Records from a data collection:
◇ ◇ ◇ ◇
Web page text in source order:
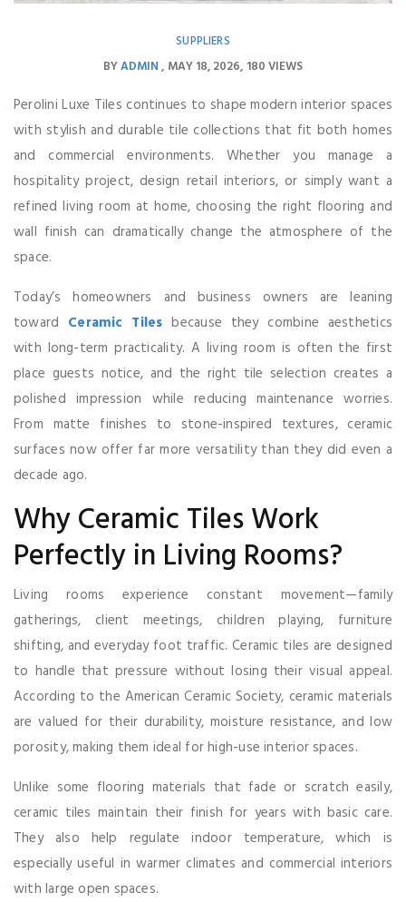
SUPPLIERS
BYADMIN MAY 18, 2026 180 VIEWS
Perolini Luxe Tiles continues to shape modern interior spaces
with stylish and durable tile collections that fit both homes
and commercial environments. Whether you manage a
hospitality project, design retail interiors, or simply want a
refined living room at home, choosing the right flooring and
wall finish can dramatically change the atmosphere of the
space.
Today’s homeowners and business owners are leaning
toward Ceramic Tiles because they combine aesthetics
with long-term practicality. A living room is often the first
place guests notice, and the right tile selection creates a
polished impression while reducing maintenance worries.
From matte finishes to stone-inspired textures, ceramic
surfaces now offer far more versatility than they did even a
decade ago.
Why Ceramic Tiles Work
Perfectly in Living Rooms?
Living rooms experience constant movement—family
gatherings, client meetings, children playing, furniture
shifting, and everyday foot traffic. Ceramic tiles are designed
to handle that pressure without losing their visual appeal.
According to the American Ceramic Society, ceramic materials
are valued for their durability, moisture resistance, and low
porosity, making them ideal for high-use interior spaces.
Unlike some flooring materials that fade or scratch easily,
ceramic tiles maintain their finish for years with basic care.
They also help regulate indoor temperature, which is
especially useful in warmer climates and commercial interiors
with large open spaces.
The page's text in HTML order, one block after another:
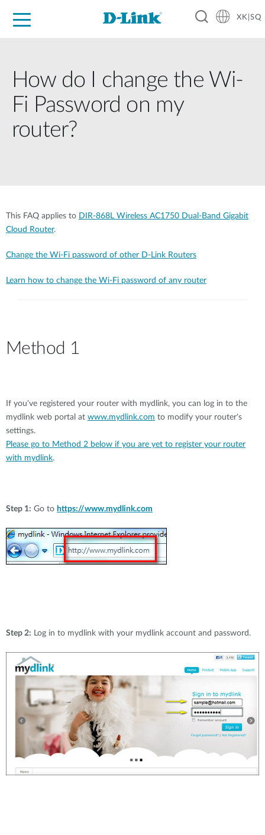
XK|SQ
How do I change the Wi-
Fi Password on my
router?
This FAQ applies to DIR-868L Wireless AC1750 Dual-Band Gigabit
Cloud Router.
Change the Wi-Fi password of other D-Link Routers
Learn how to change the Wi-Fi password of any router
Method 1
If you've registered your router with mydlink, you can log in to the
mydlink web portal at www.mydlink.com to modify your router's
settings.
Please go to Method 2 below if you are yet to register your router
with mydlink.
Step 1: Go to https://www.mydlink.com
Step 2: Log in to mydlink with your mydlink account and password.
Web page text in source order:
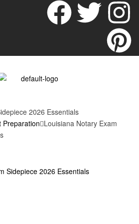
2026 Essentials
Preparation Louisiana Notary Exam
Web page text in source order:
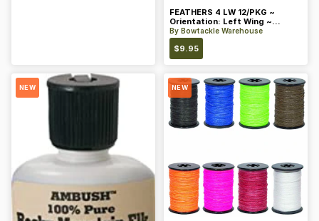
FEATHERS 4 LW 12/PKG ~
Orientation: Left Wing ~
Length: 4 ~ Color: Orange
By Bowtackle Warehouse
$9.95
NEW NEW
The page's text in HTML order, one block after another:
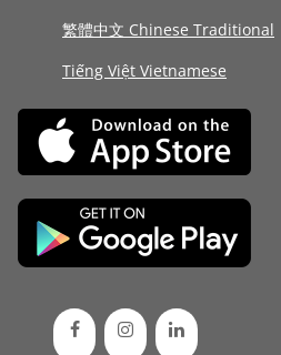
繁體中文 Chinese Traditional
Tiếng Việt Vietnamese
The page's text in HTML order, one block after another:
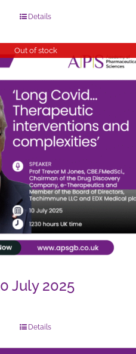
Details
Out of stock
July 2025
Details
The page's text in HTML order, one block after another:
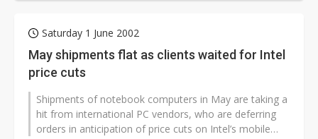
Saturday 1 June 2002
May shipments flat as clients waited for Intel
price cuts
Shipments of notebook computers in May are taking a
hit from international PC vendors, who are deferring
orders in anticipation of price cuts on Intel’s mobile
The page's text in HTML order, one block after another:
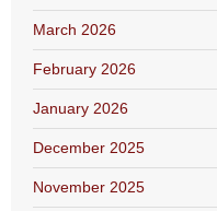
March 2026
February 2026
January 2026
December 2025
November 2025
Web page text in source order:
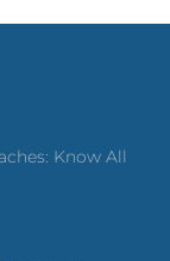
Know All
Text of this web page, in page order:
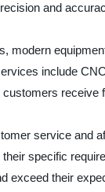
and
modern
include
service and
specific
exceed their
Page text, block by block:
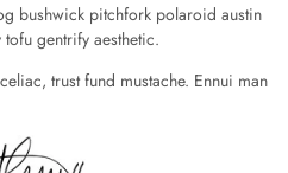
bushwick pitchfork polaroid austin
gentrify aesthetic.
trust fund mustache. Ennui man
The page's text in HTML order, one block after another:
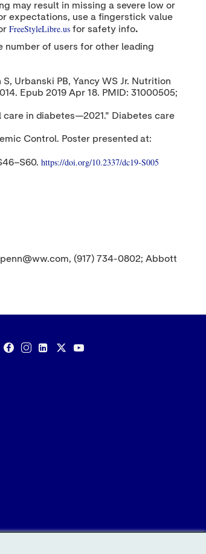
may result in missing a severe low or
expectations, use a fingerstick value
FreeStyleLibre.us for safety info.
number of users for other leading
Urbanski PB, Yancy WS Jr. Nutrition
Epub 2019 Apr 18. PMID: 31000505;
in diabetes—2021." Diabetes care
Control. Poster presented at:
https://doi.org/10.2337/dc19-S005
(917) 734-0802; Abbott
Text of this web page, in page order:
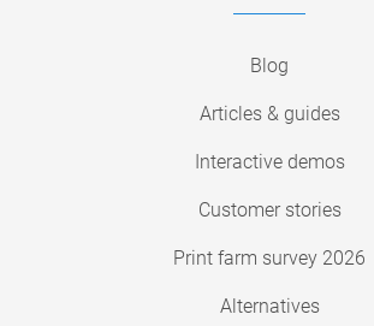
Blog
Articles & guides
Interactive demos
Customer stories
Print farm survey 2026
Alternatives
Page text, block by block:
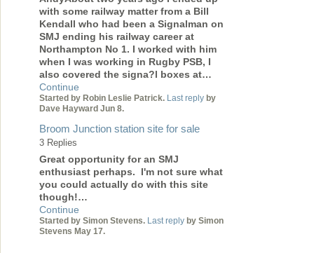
◇ ◇ ◇ ◇
Work item:
The response should contain every record above exactly as written, and none of the pictures.

Completed exercise:
Web page text in source order:
SUPPLIERS
BYADMIN MAY 18, 2026 180 VIEWS
Perolini Luxe Tiles continues to shape modern interior spaces
with stylish and durable tile collections that fit both homes
and commercial environments. Whether you manage a
hospitality project, design retail interiors, or simply want a
refined living room at home, choosing the right flooring and
wall finish can dramatically change the atmosphere of the
space.
Today’s homeowners and business owners are leaning
toward Ceramic Tiles because they combine aesthetics
with long-term practicality. A living room is often the first
place guests notice, and the right tile selection creates a
polished impression while reducing maintenance worries.
From matte finishes to stone-inspired textures, ceramic
surfaces now offer far more versatility than they did even a
decade ago.
Why Ceramic Tiles Work
Perfectly in Living Rooms?
Living rooms experience constant movement—family
gatherings, client meetings, children playing, furniture
shifting, and everyday foot traffic. Ceramic tiles are designed
to handle that pressure without losing their visual appeal.
According to the American Ceramic Society, ceramic materials
are valued for their durability, moisture resistance, and low
porosity, making them ideal for high-use interior spaces.
Unlike some flooring materials that fade or scratch easily,
ceramic tiles maintain their finish for years with basic care.
They also help regulate indoor temperature, which is
especially useful in warmer climates and commercial interiors
with large open spaces.
The page's text in HTML order, one block after another:
XK|SQ
How do I change the Wi-
Fi Password on my
router?
This FAQ applies to DIR-868L Wireless AC1750 Dual-Band Gigabit
Cloud Router.
Change the Wi-Fi password of other D-Link Routers
Learn how to change the Wi-Fi password of any router
Method 1
If you've registered your router with mydlink, you can log in to the
mydlink web portal at www.mydlink.com to modify your router's
settings.
Please go to Method 2 below if you are yet to register your router
with mydlink.
Step 1: Go to https://www.mydlink.com
Step 2: Log in to mydlink with your mydlink account and password.
Web page text in source order:
2026 Essentials
Preparation Louisiana Notary Exam
Web page text in source order:
FEATHERS 4 LW 12/PKG ~
Orientation: Left Wing ~
Length: 4 ~ Color: Orange
By Bowtackle Warehouse
$9.95
NEW NEW
The page's text in HTML order, one block after another:
繁體中文 Chinese Traditional
Tiếng Việt Vietnamese
The page's text in HTML order, one block after another:
Details
Out of stock
July 2025
Details
The page's text in HTML order, one block after another:
Saturday 1 June 2002
May shipments flat as clients waited for Intel
price cuts
Shipments of notebook computers in May are taking a
hit from international PC vendors, who are deferring
orders in anticipation of price cuts on Intel’s mobile
The page's text in HTML order, one block after another:
March 2026
February 2026
January 2026
December 2025
November 2025
Web page text in source order:
Know All
Text of this web page, in page order:
and
modern
include
service and
specific
exceed their
Page text, block by block:
bushwick pitchfork polaroid austin
gentrify aesthetic.
trust fund mustache. Ennui man
The page's text in HTML order, one block after another:
may result in missing a severe low or
expectations, use a fingerstick value
FreeStyleLibre.us for safety info.
number of users for other leading
Urbanski PB, Yancy WS Jr. Nutrition
Epub 2019 Apr 18. PMID: 31000505;
in diabetes—2021." Diabetes care
Control. Poster presented at:
https://doi.org/10.2337/dc19-S005
(917) 734-0802; Abbott
Text of this web page, in page order:
Blog
Articles & guides
Interactive demos
Customer stories
Print farm survey 2026
Alternatives
Page text, block by block:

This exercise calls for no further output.